*Task to carry out:* Skip the images and repeat every entry word for word.
........
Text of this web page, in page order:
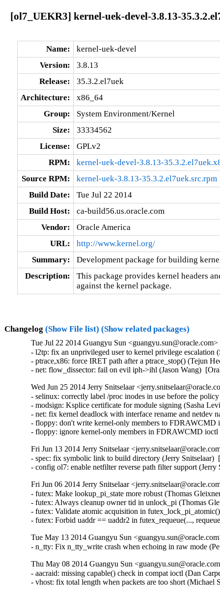
[ol7_UEKR3] kernel-uek-devel-3.8.13-
Name:
kernel-uek-devel
Version:
3.8.13
Release:
35.3.2.el7uek
Architecture:
x86_64
Group:
System Environment/Kernel
Size:
33334562
License:
GPLv2
RPM:
kernel-uek-devel-3.8.13-
Source RPM:
kernel-uek-3.8.13-35.3.2.el7uek.src.rpm
Build Date:
Tue Jul 22 2014
Build Host:
ca-build56.us.oracle.com
Vendor:
Oracle America
URL:
http://www.kernel.org/
Summary:
Development package for building
Description:
This package provides kernel headers
against the kernel package.
Changelog (Show File list) (Show related packages)
Tue Jul 22 2014 Guangyu Sun
- l2tp: fix an unprivileged user to kernel privilege
- ptrace,x86: force IRET path after a ptrace_stop() (Tejun
- net: flow_dissector: fail on evil iph->ihl (Jason Wang)
Wed Jun 25 2014 Jerry Snitselaar
- selinux: correctly label /proc inodes in use before the
- modsign: Ksplice certificate for module signing (Sasha
- net: fix kernel deadlock with interface rename and
- floppy: don't write kernel-only members to
- floppy: ignore kernel-only members in FDRAWCMD
Fri Jun 13 2014 Jerry Snitselaar
- spec: fix symbolic link to build directory (Jerry
- config ol7: enable netfilter reverse path filter support
Fri Jun 06 2014 Jerry Snitselaar
- futex: Make lookup_pi_state more robust (Thomas
- futex: Always cleanup owner tid in unlock_pi (Thomas
- futex: Validate atomic acquisition in
- futex: Forbid uaddr == uaddr2 in futex_requeue(...,
Tue May 13 2014 Guangyu Sun
- n_tty: Fix n_tty_write crash when echoing in raw mode
Thu May 08 2014 Guangyu Sun
- aacraid: missing capable() check in compat ioctl (Dan
- vhost: fix total length when packets are too short
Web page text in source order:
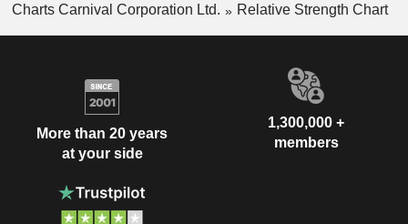
Charts Carnival Corporation Ltd.
Relative Strength Chart
More than 20 years
at your side
1,300,000 +
members
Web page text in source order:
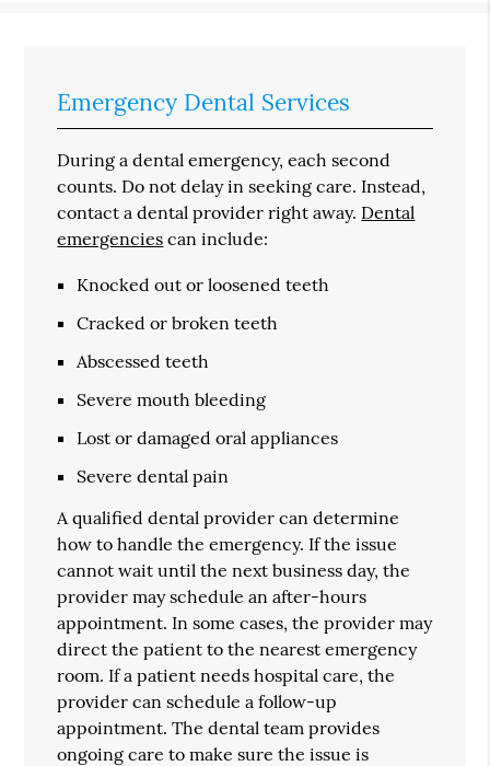
Emergency Dental Services
During a dental emergency, each second
counts. Do not delay in seeking care. Instead,
contact a dental provider right away. Dental
emergencies can include:
Knocked out or loosened teeth
Cracked or broken teeth
Abscessed teeth
Severe mouth bleeding
Lost or damaged oral appliances
Severe dental pain
A qualified dental provider can determine
how to handle the emergency. If the issue
cannot wait until the next business day, the
provider may schedule an after-hours
appointment. In some cases, the provider may
direct the patient to the nearest emergency
room. If a patient needs hospital care, the
provider can schedule a follow-up
appointment. The dental team provides
ongoing care to make sure the issue is
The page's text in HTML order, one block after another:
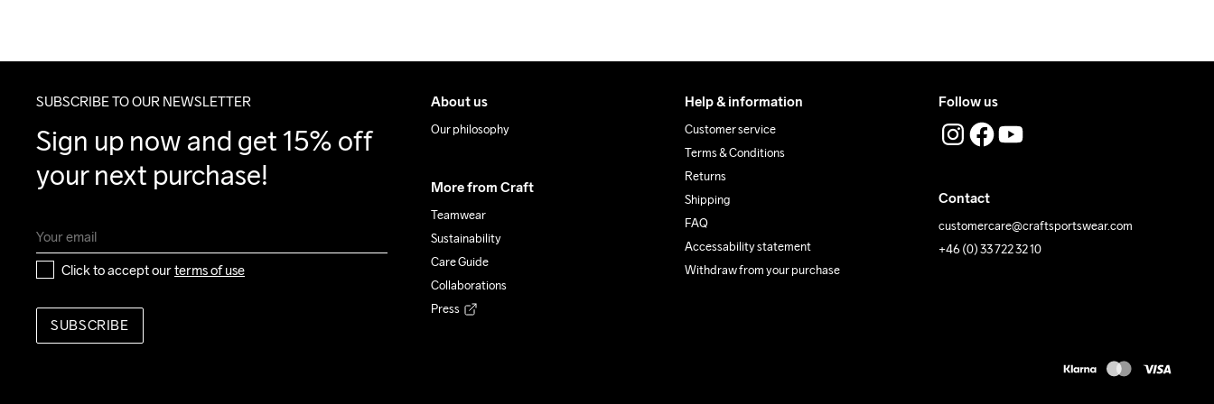
SUBSCRIBE TO OUR NEWSLETTER
Sign up now and get 15% off
your next purchase!
Click to accept our terms of use
SUBSCRIBE
About us
Our philosophy
More from Craft
Teamwear
Sustainability
Care Guide
Collaborations
Press
Help & information
Customer service
Terms & Conditions
Returns
Shipping
FAQ
Accessability statement
Withdraw from your purchase
Follow us
Contact
customercare@craftsportswear.com
+46 (0) 33 722 32 10
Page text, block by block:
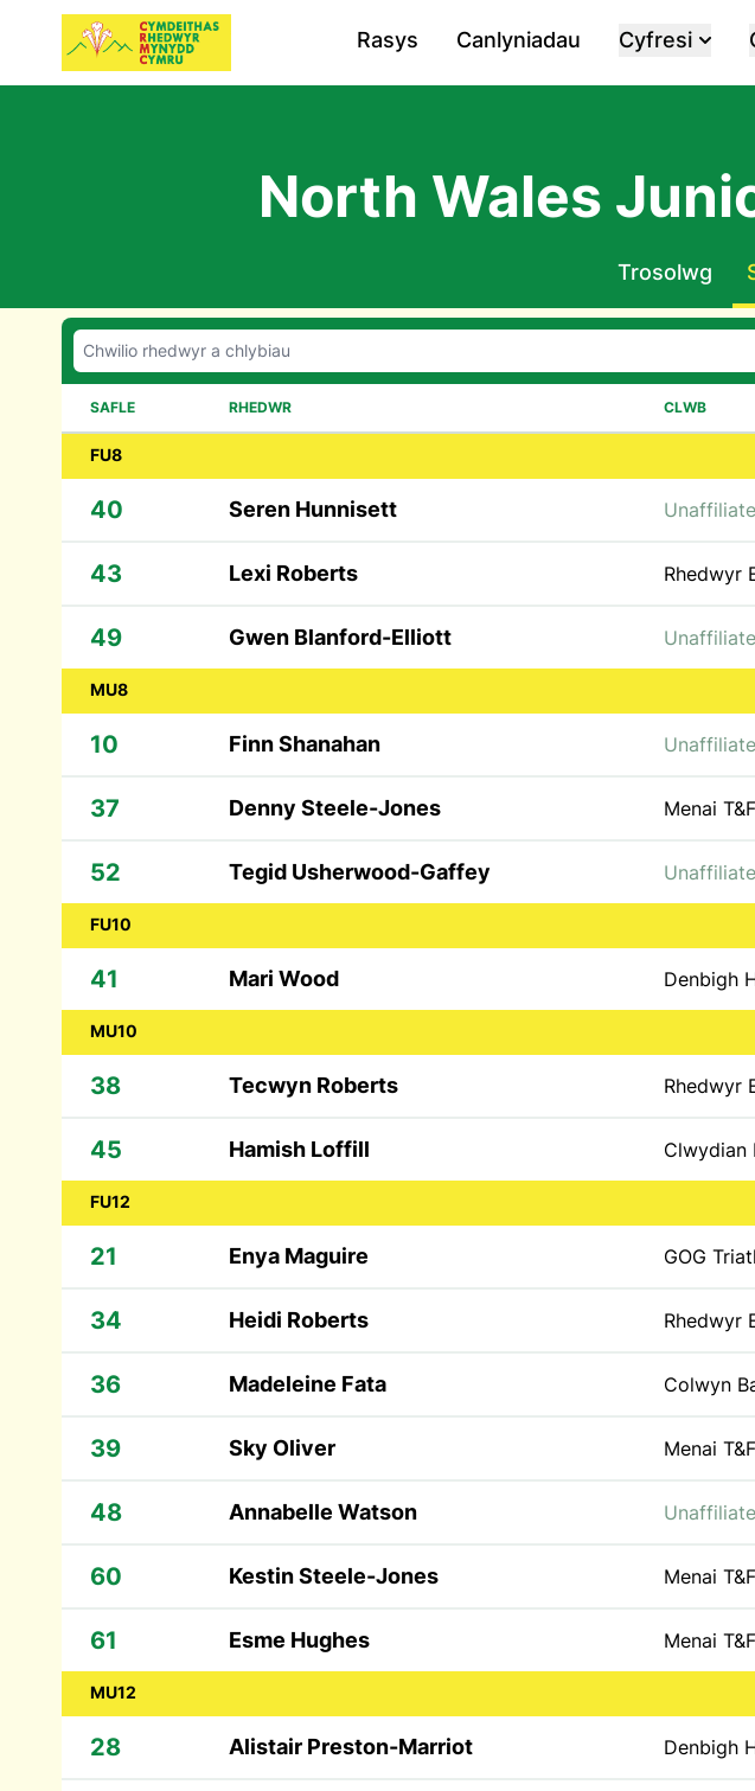
Rasys Canlyniadau Cyfresi
North Wales
Trosolwg
SAFLE RHEDWR CLWB
FU8
40 Seren Hunnisett
43 Lexi Roberts Rhedwyr
49 Gwen Blanford-Elliott
MU8
10 Finn Shanahan
37 Denny Steele-Jones Menai T&F
52 Tegid Usherwood-Gaffey
FU10
41 Mari Wood Denbigh
MU10
38 Tecwyn Roberts Rhedwyr
45 Hamish Loffill Clwydian
FU12
21 Enya Maguire GOG
34 Heidi Roberts Rhedwyr
36 Madeleine Fata Colwyn
39 Sky Oliver Menai T&F
48 Annabelle Watson
60 Kestin Steele-Jones Menai T&F
61 Esme Hughes Menai T&F
MU12
28 Alistair Preston-Marriot Denbigh
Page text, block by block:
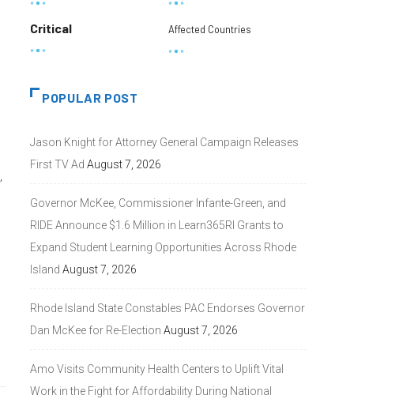
Critical Affected Countries
POPULAR POST
Jason Knight for Attorney General Campaign Releases
First TV Ad August 7, 2026
Governor McKee, Commissioner Infante-Green, and
RIDE Announce $1.6 Million in Learn365RI Grants to
Expand Student Learning Opportunities Across Rhode
Island August 7, 2026
Rhode Island State Constables PAC Endorses Governor
Dan McKee for Re-Election August 7, 2026
Amo Visits Community Health Centers to Uplift Vital
Work in the Fight for Affordability During National
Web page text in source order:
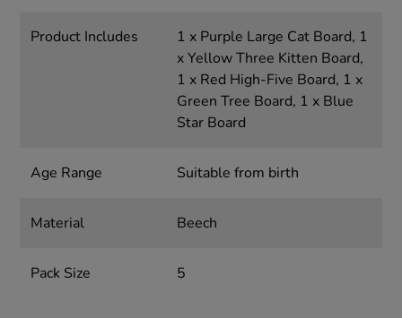
Product Includes
1 x Purple Large Cat Board, 1
x Yellow Three Kitten Board,
1 x Red High-Five Board, 1 x
Green Tree Board, 1 x Blue
Star Board
Age Range Suitable from birth
Material Beech
Pack Size 5
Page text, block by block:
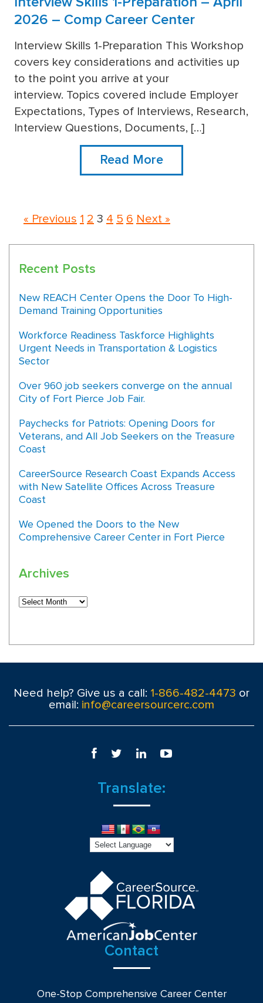
more
2026 – Comp Career Center
Interview Skills 1-Preparation This Workshop
covers key considerations and activities up
to the point you arrive at your
interview. Topics covered include Employer
Expectations, Types of Interviews, Research,
Interview Questions, Documents, […]
Read More
« Previous 1 2 3 4 5 6 Next »
Recent Posts
New REACH Center Opens the Door To High-
Demand Training Opportunities
Workforce Readiness Taskforce Highlights
Urgent Needs in Transportation & Logistics
Sector
Over 960 job seekers converge on the annual
City of Fort Pierce Job Fair.
Paychecks for Patriots: Opening Doors for
Veterans, and All Job Seekers on the Treasure
Coast
CareerSource Research Coast Expands Access
with New Satellite Offices Across Treasure
Coast
We Opened the Doors to the New
Comprehensive Career Center in Fort Pierce
Archives
Need help? Give us a call: 1-866-482-4473 or
email: info@careersourcerc.com
Translate:
Contact
One-Stop Comprehensive Career Center
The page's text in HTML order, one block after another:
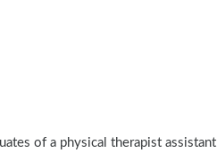
of a physical therapist assistant
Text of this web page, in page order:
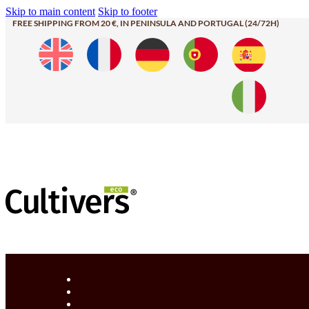
Skip to main content Skip to footer
FREE SHIPPING FROM 20 €, IN PENINSULA AND PORTUGAL (24/72H)
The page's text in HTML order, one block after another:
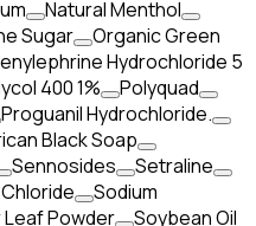
Natural Menthol
Sugar
Organic Green
Hydrochloride 5
400 1%
Polyquad
Proguanil Hydrochloride.
Black Soap
Sennosides
Setraline
Sodium
Powder
Soybean Oil
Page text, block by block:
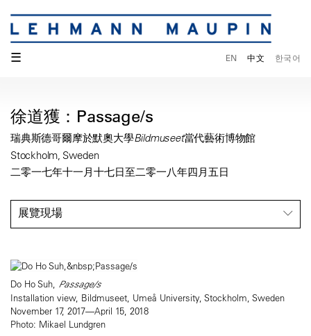
☰ EN 中文 한국어
徐道獲：Passage/s
瑞典斯德哥爾摩於默奧大學Bildmuseet當代藝術博物館
Stockholm, Sweden
二零一七年十一月十七日至二零一八年四月五日
展覽現場
Do Ho Suh, Passage/s
Installation view, Bildmuseet, Umeå University, Stockholm, Sweden
November 17, 2017—April 15, 2018
Photo: Mikael Lundgren
........
*Result of this task:*
Text of this web page, in page order:
[ol7_UEKR3] kernel-uek-devel-3.8.13-
Name:
kernel-uek-devel
Version:
3.8.13
Release:
35.3.2.el7uek
Architecture:
x86_64
Group:
System Environment/Kernel
Size:
33334562
License:
GPLv2
RPM:
kernel-uek-devel-3.8.13-
Source RPM:
kernel-uek-3.8.13-35.3.2.el7uek.src.rpm
Build Date:
Tue Jul 22 2014
Build Host:
ca-build56.us.oracle.com
Vendor:
Oracle America
URL:
http://www.kernel.org/
Summary:
Development package for building
Description:
This package provides kernel headers
against the kernel package.
Changelog (Show File list) (Show related packages)
Tue Jul 22 2014 Guangyu Sun
- l2tp: fix an unprivileged user to kernel privilege
- ptrace,x86: force IRET path after a ptrace_stop() (Tejun
- net: flow_dissector: fail on evil iph->ihl (Jason Wang)
Wed Jun 25 2014 Jerry Snitselaar
- selinux: correctly label /proc inodes in use before the
- modsign: Ksplice certificate for module signing (Sasha
- net: fix kernel deadlock with interface rename and
- floppy: don't write kernel-only members to
- floppy: ignore kernel-only members in FDRAWCMD
Fri Jun 13 2014 Jerry Snitselaar
- spec: fix symbolic link to build directory (Jerry
- config ol7: enable netfilter reverse path filter support
Fri Jun 06 2014 Jerry Snitselaar
- futex: Make lookup_pi_state more robust (Thomas
- futex: Always cleanup owner tid in unlock_pi (Thomas
- futex: Validate atomic acquisition in
- futex: Forbid uaddr == uaddr2 in futex_requeue(...,
Tue May 13 2014 Guangyu Sun
- n_tty: Fix n_tty_write crash when echoing in raw mode
Thu May 08 2014 Guangyu Sun
- aacraid: missing capable() check in compat ioctl (Dan
- vhost: fix total length when packets are too short
Web page text in source order:
Charts Carnival Corporation Ltd.
Relative Strength Chart
More than 20 years
at your side
1,300,000 +
members
Web page text in source order:
Emergency Dental Services
During a dental emergency, each second
counts. Do not delay in seeking care. Instead,
contact a dental provider right away. Dental
emergencies can include:
Knocked out or loosened teeth
Cracked or broken teeth
Abscessed teeth
Severe mouth bleeding
Lost or damaged oral appliances
Severe dental pain
A qualified dental provider can determine
how to handle the emergency. If the issue
cannot wait until the next business day, the
provider may schedule an after-hours
appointment. In some cases, the provider may
direct the patient to the nearest emergency
room. If a patient needs hospital care, the
provider can schedule a follow-up
appointment. The dental team provides
ongoing care to make sure the issue is
The page's text in HTML order, one block after another:
SUBSCRIBE TO OUR NEWSLETTER
Sign up now and get 15% off
your next purchase!
Click to accept our terms of use
SUBSCRIBE
About us
Our philosophy
More from Craft
Teamwear
Sustainability
Care Guide
Collaborations
Press
Help & information
Customer service
Terms & Conditions
Returns
Shipping
FAQ
Accessability statement
Withdraw from your purchase
Follow us
Contact
customercare@craftsportswear.com
+46 (0) 33 722 32 10
Page text, block by block:
Rasys Canlyniadau Cyfresi
North Wales
Trosolwg
SAFLE RHEDWR CLWB
FU8
40 Seren Hunnisett
43 Lexi Roberts Rhedwyr
49 Gwen Blanford-Elliott
MU8
10 Finn Shanahan
37 Denny Steele-Jones Menai T&F
52 Tegid Usherwood-Gaffey
FU10
41 Mari Wood Denbigh
MU10
38 Tecwyn Roberts Rhedwyr
45 Hamish Loffill Clwydian
FU12
21 Enya Maguire GOG
34 Heidi Roberts Rhedwyr
36 Madeleine Fata Colwyn
39 Sky Oliver Menai T&F
48 Annabelle Watson
60 Kestin Steele-Jones Menai T&F
61 Esme Hughes Menai T&F
MU12
28 Alistair Preston-Marriot Denbigh
Page text, block by block:
Critical Affected Countries
POPULAR POST
Jason Knight for Attorney General Campaign Releases
First TV Ad August 7, 2026
Governor McKee, Commissioner Infante-Green, and
RIDE Announce $1.6 Million in Learn365RI Grants to
Expand Student Learning Opportunities Across Rhode
Island August 7, 2026
Rhode Island State Constables PAC Endorses Governor
Dan McKee for Re-Election August 7, 2026
Amo Visits Community Health Centers to Uplift Vital
Work in the Fight for Affordability During National
Web page text in source order:
Product Includes
1 x Purple Large Cat Board, 1
x Yellow Three Kitten Board,
1 x Red High-Five Board, 1 x
Green Tree Board, 1 x Blue
Star Board
Age Range Suitable from birth
Material Beech
Pack Size 5
Page text, block by block:
more
2026 – Comp Career Center
Interview Skills 1-Preparation This Workshop
covers key considerations and activities up
to the point you arrive at your
interview. Topics covered include Employer
Expectations, Types of Interviews, Research,
Interview Questions, Documents, […]
Read More
« Previous 1 2 3 4 5 6 Next »
Recent Posts
New REACH Center Opens the Door To High-
Demand Training Opportunities
Workforce Readiness Taskforce Highlights
Urgent Needs in Transportation & Logistics
Sector
Over 960 job seekers converge on the annual
City of Fort Pierce Job Fair.
Paychecks for Patriots: Opening Doors for
Veterans, and All Job Seekers on the Treasure
Coast
CareerSource Research Coast Expands Access
with New Satellite Offices Across Treasure
Coast
We Opened the Doors to the New
Comprehensive Career Center in Fort Pierce
Archives
Need help? Give us a call: 1-866-482-4473 or
email: info@careersourcerc.com
Translate:
Contact
One-Stop Comprehensive Career Center
The page's text in HTML order, one block after another:
of a physical therapist assistant
Text of this web page, in page order:
Skip to main content Skip to footer
FREE SHIPPING FROM 20 €, IN PENINSULA AND PORTUGAL (24/72H)
The page's text in HTML order, one block after another:
Natural Menthol
Sugar
Organic Green
Hydrochloride 5
400 1%
Polyquad
Proguanil Hydrochloride.
Black Soap
Sennosides
Setraline
Sodium
Powder
Soybean Oil
Page text, block by block:
☰ EN 中文 한국어
徐道獲：Passage/s
瑞典斯德哥爾摩於默奧大學Bildmuseet當代藝術博物館
Stockholm, Sweden
二零一七年十一月十七日至二零一八年四月五日
展覽現場
Do Ho Suh, Passage/s
Installation view, Bildmuseet, Umeå University, Stockholm, Sweden
November 17, 2017—April 15, 2018
Photo: Mikael Lundgren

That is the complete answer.